On the Relationship Between Several Variants of the Linear Hashing Conjecture
Alek Westover
TL;DR
This paper investigates the worst-case maxload of Linear Hashing (LH) and several natural variants across prime, composite, and real moduli, focusing on the open question of whether the maxload can be bounded by $n^{o(1)}$. It develops a framework of intermediate questions connecting prime, integer, and real modulus models, and proves partial progress including a transfer of Knudsen’s $\tilde{O}(n^{1/3})$ bound to composite moduli via Smart LH, alongside a strong two-bin result. A key contribution is establishing a surprising equivalence between Real LH and Random Modulus LH, suggesting the subpolynomial maxload behavior may be robust to the choice of modulus; the analysis leverages Farey sequences and careful decomposition of collision structures.
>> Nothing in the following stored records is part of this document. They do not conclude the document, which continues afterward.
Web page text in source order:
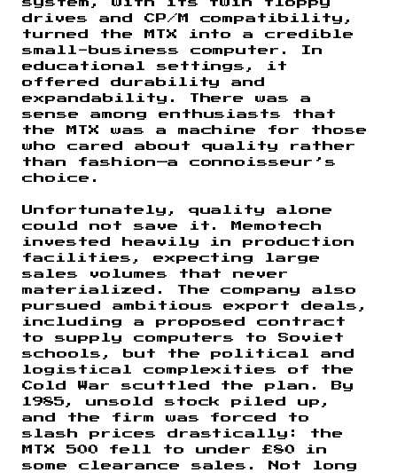
system, with its twin floppy
drives and CP/M compatibility,
turned the MTX into a credible
small-business computer. In
educational settings, it
offered durability and
expandability. There was a
sense among enthusiasts that
the MTX was a machine for those
who cared about quality rather
than fashion—a connoisseur’s
choice.
Unfortunately, quality alone
could not save it. Memotech
invested heavily in production
facilities, expecting large
sales volumes that never
materialized. The company also
pursued ambitious export deals,
including a proposed contract
to supply computers to Soviet
schools, but the political and
logistical complexities of the
Cold War scuttled the plan. By
1985, unsold stock piled up,
and the firm was forced to
slash prices drastically: the
MTX 500 fell to under £80 in
some clearance sales. Not long
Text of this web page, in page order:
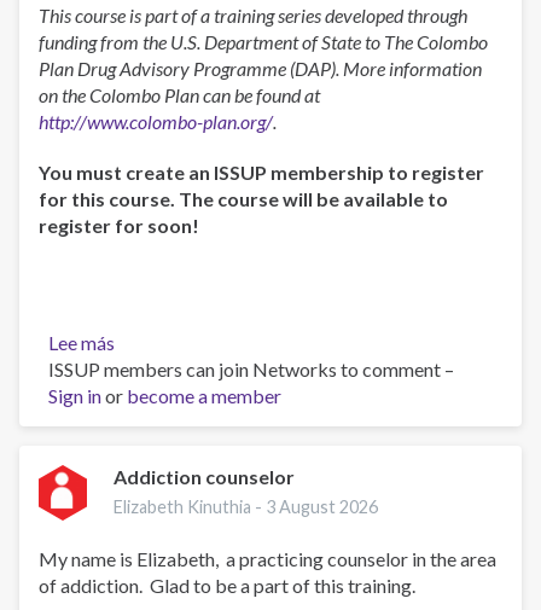
This course is part of a training series developed through
funding from the U.S. Department of State to The Colombo
Plan Drug Advisory Programme (DAP). More information
on the Colombo Plan can be found at
http://www.colombo-plan.org/.
You must create an ISSUP membership to register
for this course. The course will be available to
register for soon!
Lee más
Self-
Led
Online
Course
1
Soon!
ISSUP members can join Networks to comment –
Sign inor become a member
Addiction counselor
Elizabeth Kinuthia - 3 August 2026
My name is Elizabeth, a practicing counselor in the area
of addiction. Glad to be a part of this training.
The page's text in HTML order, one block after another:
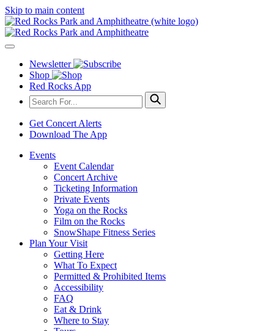
Skip to main content
Newsletter
Shop
Red Rocks App
Get Concert Alerts
Download The App
Events
Event Calendar
Concert Archive
Ticketing Information
Private Events
Yoga on the Rocks
Film on the Rocks
SnowShape Fitness Series
Plan Your Visit
Getting Here
What To Expect
Permitted & Prohibited Items
Accessibility
FAQ
Eat & Drink
Where to Stay
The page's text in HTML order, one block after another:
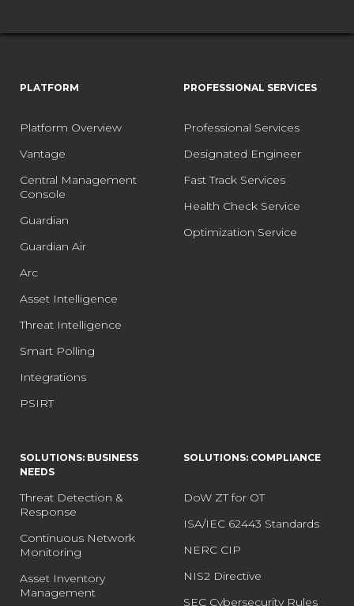
PLATFORM
Platform Overview
Vantage
Central Management
Console
Guardian
Guardian Air
Arc
Asset Intelligence
Threat Intelligence
Smart Polling
Integrations
PSIRT
PROFESSIONAL SERVICES
Professional Services
Designated Engineer
Fast Track Services
Health Check Service
Optimization Service
SOLUTIONS: BUSINESS
NEEDS
Threat Detection &
Response
Continuous Network
Monitoring
Asset Inventory
Management
SOLUTIONS: COMPLIANCE
DoW ZT for OT
ISA/IEC 62443 Standards
NERC CIP
NIS2 Directive
SEC Cybersecurity Rules

Together, these results provide evidence that composite-modulus LH may mirror prime-modulus behavior and illustrate concrete, tractable directions (such as the two-bin case) toward resolving the broader open problem on LH maxload. The work lays a foundation for further reductions and cross-modulus insights with potential implications for hash function design in practice.
Abstract
In Linear Hashing ($\mathsf{LH}$) with $β$ bins on a size $u$ universe ${\mathcal{U}=\{0,1,\ldots, u-1\}}$, items $\{x_1,x_2,\ldots, x_n\}\subset \mathcal{U}$ are placed in bins by the hash function $$x_i\mapsto (ax_i+b)\mod p \mod β$$ for some prime $p\in [u,2u]$ and randomly chosen integers $a,b \in [1,p]$. The "maxload" of $\mathsf{LH}$ is the number of items assigned to the fullest bin. Expected maxload for a worst-case set of items is a natural measure of how well $\mathsf{LH}$ distributes items amongst the bins. Fix $β=n$. Despite $\mathsf{LH}$'s simplicity, bounding $\mathsf{LH}$'s worst-case maxload is extremely challenging. It is well-known that on random inputs $\mathsf{LH}$ achieves maxload $Ω\left(\frac{\log n}{\log\log n}\right)$; this is currently the best lower bound for $\mathsf{LH}$'s expected maxload. Recently Knudsen established an upper bound of $\widetilde{O}(n^{1 / 3})$. The question "Is the worst-case expected maxload of $\mathsf{LH}$ $n^{o(1)}$?" is one of the most basic open problems in discrete math. In this paper we propose a set of intermediate open questions to help researchers make progress on this problem. We establish the relationship between these intermediate open questions and make some partial progress on them.